Bewertung vom 12.05.2022
Diebe des Lichts
Blom, Philipp

Diebe des Lichts


sehr gut

Der Alltag des Fußvolkes zu unwirtlichen Zeiten

Kleine Warnung vorab, denn dieser historische Roman ist brutal und beschreibt das Niedermetzeln des gemeinen Volkes nur zu eindringlich. Es ist erschütternd zu lesen, dass ohne Geld, Macht und Ansehen, dass eigene Leben ständig in Gefahr war. Daher die kleine Warnung, dass der Roman stellenweise bei mir Atemnot hervorbrachte, weil die menschlichen Grausamkeiten so genau beschrieben wird.
Genauso startet der Roman im Jahr 1572 in dem eine Krähe einen brutalen Überfall spanischer Soldaten in Flandern auf einem Hof beobachten. Die beiden Söhne des Hofes, Sander und Hugo können sich in den Wäldern verstecken und überleben.
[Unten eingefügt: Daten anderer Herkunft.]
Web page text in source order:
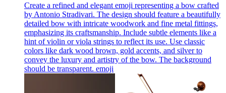
Create a refined and elegant emoji representing a bow crafted
by Antonio Stradivari. The design should feature a beautifully
detailed bow with intricate woodwork and fine metal fittings,
emphasizing its craftsmanship. Include subtle elements like a
hint of violin or viola strings to reflect its use. Use classic
colors like dark wood brown, gold accents, and silver to
convey the luxury and artistry of the bow. The background
should be transparent. emoji
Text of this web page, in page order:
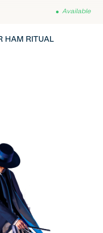
Available
HAM RITUAL
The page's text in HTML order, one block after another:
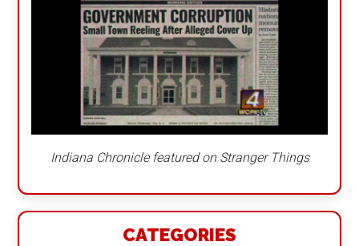
Indiana Chronicle featured on Stranger Things
CATEGORIES
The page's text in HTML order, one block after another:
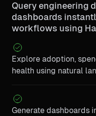
Query engineering
dashboards
workflows using
Explore adoption,
health using natural
Generate dashboards
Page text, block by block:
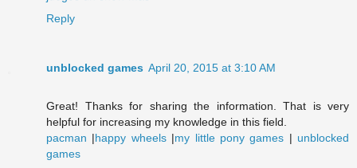
Reply
unblocked games April 20, 2015 at 3:10 AM
Great! Thanks for sharing the information. That is very
helpful for increasing my knowledge in this field.
pacman |happy wheels|my little pony games | unblocked
games
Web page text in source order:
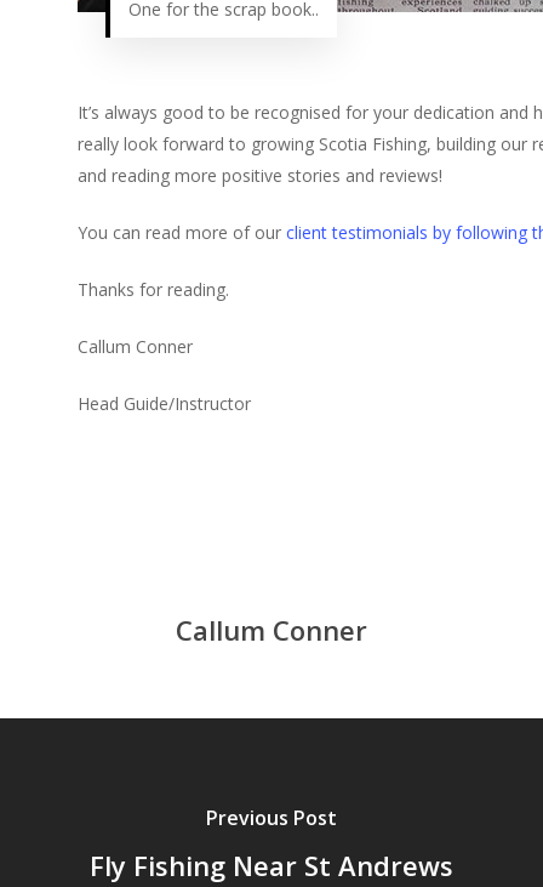
One for the scrap book..
It’s always good to be recognised for your dedication and
really look forward to growing Scotia Fishing, building our
and reading more positive stories and reviews!
You can read more of our client testimonials by following
Thanks for reading.
Callum Conner
Head Guide/Instructor
Callum Conner
Previous Post
Fly Fishing Near St Andrews
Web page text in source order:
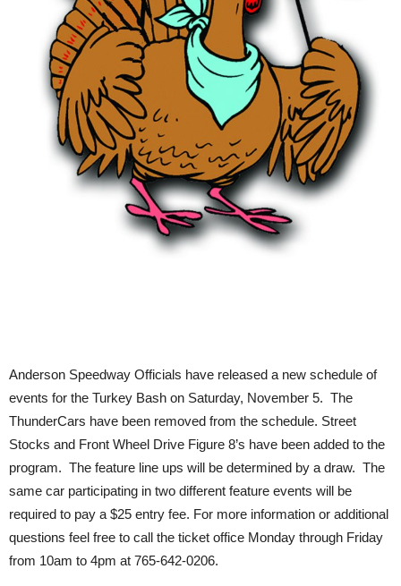
Anderson Speedway Officials have released a new schedule of
events for the Turkey Bash on Saturday, November 5. The
ThunderCars have been removed from the schedule. Street
Stocks and Front Wheel Drive Figure 8’s have been added to the
program. The feature line ups will be determined by a draw. The
same car participating in two different feature events will be
required to pay a $25 entry fee. For more information or additional
questions feel free to call the ticket office Monday through Friday
from 10am to 4pm at 765-642-0206.
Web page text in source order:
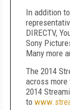
In addition
DIRECTV,
Sony
Many more
The 2014
across
2014
to
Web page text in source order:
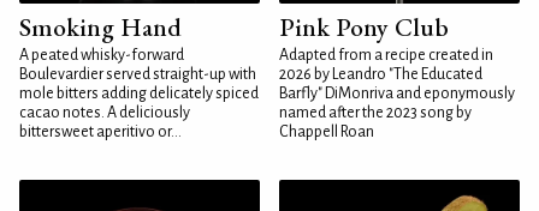
Smoking Hand
A peated whisky-forward
Boulevardier served straight-up with
mole bitters adding delicately spiced
cacao notes. A deliciously
bittersweet aperitivo or...
Pink Pony Club
Adapted from a recipe created in
2026 by Leandro "The Educated
Barfly" DiMonriva and eponymously
named after the 2023 song by
Chappell Roan
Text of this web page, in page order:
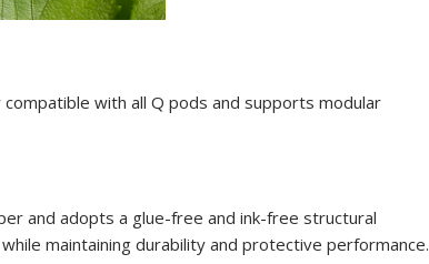
with all Q pods and supports modular
and adopts a glue-free and ink-free structural
maintaining durability and protective performance.
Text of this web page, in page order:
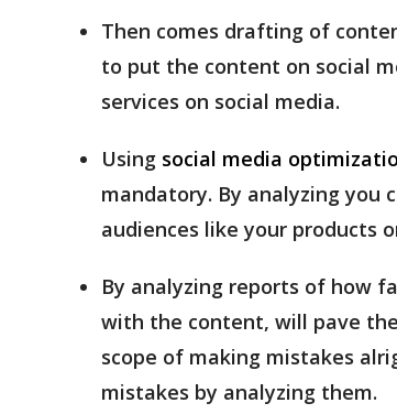
Then comes drafting of
to put the content on social
services on social media.
Using social media
mandatory. By analyzing you
audiences like your products
By analyzing reports of how
with the content, will pave
scope of making mistakes
mistakes by analyzing them.
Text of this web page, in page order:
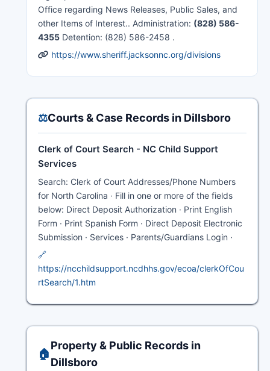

Es ist die Zeit in der Fernando Alvarez de Toledo die Calvinisten niedermetzelte in Flandern, die sich gegen die katholische Kirche aufgelehnt hatten.
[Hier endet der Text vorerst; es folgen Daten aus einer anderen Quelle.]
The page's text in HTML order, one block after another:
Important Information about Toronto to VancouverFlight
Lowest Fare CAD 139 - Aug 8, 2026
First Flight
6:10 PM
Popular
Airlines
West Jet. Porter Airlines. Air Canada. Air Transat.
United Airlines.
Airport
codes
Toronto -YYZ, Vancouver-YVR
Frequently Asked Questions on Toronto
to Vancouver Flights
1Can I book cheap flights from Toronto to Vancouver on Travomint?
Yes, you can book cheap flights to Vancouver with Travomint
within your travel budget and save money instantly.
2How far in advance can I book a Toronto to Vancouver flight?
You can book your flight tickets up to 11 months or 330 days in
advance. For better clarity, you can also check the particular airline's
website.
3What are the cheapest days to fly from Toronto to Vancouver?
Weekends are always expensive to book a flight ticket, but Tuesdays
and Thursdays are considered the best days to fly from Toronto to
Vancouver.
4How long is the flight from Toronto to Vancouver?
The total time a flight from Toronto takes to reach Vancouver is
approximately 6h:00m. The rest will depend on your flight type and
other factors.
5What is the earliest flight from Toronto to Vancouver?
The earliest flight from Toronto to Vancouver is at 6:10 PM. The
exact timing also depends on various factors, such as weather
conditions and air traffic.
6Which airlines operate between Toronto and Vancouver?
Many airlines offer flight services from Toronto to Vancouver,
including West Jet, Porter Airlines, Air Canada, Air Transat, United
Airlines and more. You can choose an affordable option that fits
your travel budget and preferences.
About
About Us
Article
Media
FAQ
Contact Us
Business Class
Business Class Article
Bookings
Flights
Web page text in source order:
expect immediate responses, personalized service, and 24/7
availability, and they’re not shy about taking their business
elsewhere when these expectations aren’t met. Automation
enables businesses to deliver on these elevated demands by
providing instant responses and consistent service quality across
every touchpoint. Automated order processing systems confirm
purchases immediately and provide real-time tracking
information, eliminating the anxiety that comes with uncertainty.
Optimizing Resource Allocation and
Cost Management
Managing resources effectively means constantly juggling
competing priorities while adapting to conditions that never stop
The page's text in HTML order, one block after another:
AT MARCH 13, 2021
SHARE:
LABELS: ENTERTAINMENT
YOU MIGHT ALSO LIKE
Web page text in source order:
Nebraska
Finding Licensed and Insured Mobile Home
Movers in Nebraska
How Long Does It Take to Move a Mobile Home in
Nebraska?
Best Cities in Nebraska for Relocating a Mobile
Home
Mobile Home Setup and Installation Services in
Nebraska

Die beiden Brüder verschlägt es im Laufe des Romans nach Rom, den Sander hat eine Begabung. Er zeichnet und malt hervorragend Blumen, Gestecke, Stillleben. Er heuert bei einem berühmten Maler in dessen Werkstatt an und wird ein gefragter Maler. Hugo, der verstummte Bruder, weicht nicht von seiner Seite und wird sein Assistenz. Außerdem ist da noch die Tochter des Meisters: Chiara. Das Leben könnte etwas Glück für die beiden bereithalten, aber leider trifft es sie erneut und im zweiten Teil verschlägt es die beiden auf weniger schöne Art nach Neapel. Mittlerweile ist es 1601 und ihr neuer Herr ist ein spanischer Kardinal. Auch er durch Rücksichtslosigkeit, Gier und eigenem Vorteil getrieben.
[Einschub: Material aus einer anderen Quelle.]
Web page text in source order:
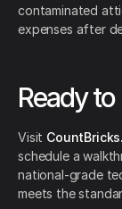
contaminated
expenses after
Ready
Visit
schedule a
national-grade
meets the
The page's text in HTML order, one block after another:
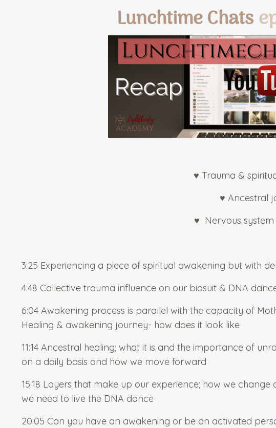
Lunchtime Chats
♥ Trauma &
♥ Ancestral
♥ Nervous
3:25 Experiencing a piece of spiritual awakening but with
4:48 Collective trauma influence on our biosuit & DNA
6:04 Awakening process is parallel with the capacity of
Healing & awakening journey- how does it look like
11:14 Ancestral healing; what it is and the importance of
on a daily basis and how we move forward
15:18 Layers that make up our experience; how we
we need to live the DNA dance
20:05 Can you have an awakening or be an activated
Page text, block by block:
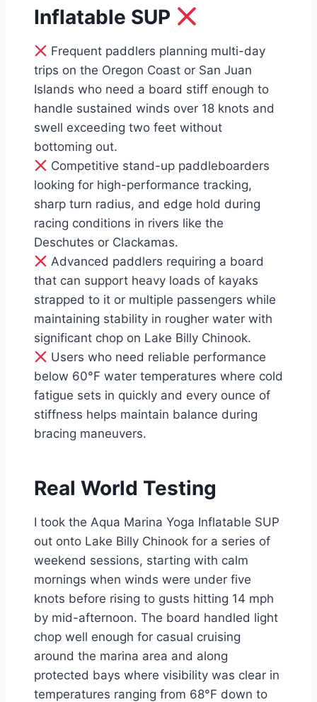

Philipp Blom hat ein extrem gut recherchiertes Buch geschrieben, ist er doch von Hause aus Historiker und präsentiert hier die Fakten außerordentlich gut. Auch besonders gut an diesem Roman ist die Würdigung des normalen Volkes und die klare Tatsache, dass man ohne Macht, ohne Geld und ohne jeglichen Schutz der Welt und dem Tod täglich ausgesetzt war durch Hunger, Krankheiten, Kriege und Angriffe. Dieser Kontrast ist hervorragend ausgearbeitet. Auch das Malereihandwerk wird vortrefflich beschrieben.
Auf knapp 450 Seiten wird ein Bild vom damaligen Europa als fiktionale Geschichte gestrickt, die einem diese Epoche weit näherbringt als viele trockene historische Sachbücher. Durch die detaillierten Beschreibungen muss man aber ein Faible für historische Stoffe haben, wenn man zu diesem Roman greift.